**Task description**. If a record holds a picture, leave the picture out and print everything else exactly.

------------

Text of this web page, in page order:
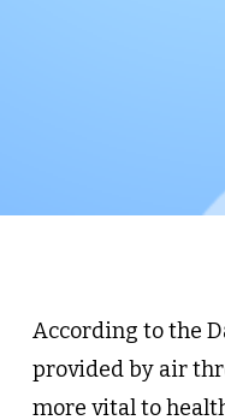
According to the
provided by air
more vital to
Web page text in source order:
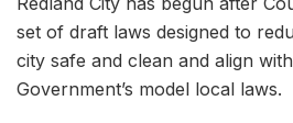
set of draft laws designed to
city safe and clean and align
Government’s model local laws.

------------

**Answer to the exercise**.
Text of this web page, in page order:
According to the
provided by air
more vital to
Web page text in source order:
set of draft laws designed to
city safe and clean and align
Government’s model local laws.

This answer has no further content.